Which of the lines below holds the string "Installation"? Copy every line that does.

:: SOURCE MATERIAL ::

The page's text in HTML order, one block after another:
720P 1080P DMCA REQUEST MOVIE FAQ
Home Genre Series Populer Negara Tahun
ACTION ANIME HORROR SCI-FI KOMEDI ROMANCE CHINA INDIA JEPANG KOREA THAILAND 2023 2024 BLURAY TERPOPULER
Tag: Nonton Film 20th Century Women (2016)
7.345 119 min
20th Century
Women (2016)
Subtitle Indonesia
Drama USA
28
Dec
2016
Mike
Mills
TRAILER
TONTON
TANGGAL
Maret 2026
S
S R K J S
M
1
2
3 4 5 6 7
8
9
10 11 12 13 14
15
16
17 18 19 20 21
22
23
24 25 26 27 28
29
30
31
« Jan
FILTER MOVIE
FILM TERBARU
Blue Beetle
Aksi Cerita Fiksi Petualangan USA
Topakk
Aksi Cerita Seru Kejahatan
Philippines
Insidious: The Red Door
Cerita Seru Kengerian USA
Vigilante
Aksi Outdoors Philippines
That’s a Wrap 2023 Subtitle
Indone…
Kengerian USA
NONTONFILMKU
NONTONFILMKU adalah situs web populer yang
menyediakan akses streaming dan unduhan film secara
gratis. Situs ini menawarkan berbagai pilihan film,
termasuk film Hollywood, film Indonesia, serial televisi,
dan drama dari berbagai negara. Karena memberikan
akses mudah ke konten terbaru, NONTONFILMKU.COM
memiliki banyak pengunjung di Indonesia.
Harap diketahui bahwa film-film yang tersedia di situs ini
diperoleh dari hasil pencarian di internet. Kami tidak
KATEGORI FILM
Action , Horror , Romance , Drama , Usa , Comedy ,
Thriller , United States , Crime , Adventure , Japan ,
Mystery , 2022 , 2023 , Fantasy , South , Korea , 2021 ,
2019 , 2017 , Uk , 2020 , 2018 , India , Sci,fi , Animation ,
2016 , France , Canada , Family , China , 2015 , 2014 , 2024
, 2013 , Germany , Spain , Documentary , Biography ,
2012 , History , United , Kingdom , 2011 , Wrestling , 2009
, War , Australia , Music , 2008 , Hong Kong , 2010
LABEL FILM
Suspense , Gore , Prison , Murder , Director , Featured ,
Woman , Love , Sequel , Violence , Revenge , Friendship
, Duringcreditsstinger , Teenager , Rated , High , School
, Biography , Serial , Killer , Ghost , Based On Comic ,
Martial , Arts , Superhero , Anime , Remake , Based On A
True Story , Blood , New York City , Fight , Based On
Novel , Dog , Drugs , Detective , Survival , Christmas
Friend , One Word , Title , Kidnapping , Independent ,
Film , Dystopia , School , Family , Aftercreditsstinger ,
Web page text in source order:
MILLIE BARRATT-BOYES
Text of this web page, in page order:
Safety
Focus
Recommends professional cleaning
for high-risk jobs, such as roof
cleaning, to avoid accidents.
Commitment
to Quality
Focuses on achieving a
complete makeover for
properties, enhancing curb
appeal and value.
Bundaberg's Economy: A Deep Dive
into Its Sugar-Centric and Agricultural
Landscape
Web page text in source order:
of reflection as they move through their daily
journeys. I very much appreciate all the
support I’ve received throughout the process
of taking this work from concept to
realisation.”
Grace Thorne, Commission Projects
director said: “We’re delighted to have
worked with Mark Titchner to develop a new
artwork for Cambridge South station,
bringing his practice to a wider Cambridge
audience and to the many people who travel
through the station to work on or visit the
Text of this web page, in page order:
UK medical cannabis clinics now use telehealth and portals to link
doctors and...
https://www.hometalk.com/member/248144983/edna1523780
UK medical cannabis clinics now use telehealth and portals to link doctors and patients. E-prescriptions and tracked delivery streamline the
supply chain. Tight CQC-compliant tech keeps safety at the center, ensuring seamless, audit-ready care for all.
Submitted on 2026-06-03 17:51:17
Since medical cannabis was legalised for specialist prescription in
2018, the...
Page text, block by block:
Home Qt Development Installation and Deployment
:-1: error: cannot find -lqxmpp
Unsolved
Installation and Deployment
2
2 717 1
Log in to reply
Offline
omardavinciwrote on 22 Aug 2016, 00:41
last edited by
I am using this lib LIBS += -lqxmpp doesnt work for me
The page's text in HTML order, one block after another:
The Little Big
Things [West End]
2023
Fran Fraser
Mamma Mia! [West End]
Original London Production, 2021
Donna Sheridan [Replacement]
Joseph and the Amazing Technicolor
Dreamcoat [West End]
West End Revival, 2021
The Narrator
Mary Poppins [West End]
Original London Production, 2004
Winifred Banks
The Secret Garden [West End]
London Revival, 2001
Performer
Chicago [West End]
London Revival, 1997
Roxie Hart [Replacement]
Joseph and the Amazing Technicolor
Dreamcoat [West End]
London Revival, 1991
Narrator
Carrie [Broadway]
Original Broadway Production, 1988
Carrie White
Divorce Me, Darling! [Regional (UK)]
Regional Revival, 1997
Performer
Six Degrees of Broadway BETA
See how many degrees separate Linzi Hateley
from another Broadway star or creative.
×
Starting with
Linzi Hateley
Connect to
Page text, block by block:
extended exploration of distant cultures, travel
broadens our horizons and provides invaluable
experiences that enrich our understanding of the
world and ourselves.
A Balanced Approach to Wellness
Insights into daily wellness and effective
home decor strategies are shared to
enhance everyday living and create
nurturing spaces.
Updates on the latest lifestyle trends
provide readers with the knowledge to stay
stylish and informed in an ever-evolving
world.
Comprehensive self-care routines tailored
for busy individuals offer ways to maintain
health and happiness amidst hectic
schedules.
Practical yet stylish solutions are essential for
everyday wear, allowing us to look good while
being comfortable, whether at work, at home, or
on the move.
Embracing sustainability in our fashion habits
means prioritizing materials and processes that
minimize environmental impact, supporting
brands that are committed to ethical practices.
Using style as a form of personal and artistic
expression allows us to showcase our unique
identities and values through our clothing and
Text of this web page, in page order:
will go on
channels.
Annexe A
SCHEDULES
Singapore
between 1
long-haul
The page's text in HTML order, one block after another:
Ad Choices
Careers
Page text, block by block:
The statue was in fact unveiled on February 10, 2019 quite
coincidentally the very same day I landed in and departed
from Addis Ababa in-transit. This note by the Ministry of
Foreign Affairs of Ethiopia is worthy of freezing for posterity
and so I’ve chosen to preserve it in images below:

:::

• [YOUR SOLUTION]
Home Qt Development Installation and Deployment
Installation and Deployment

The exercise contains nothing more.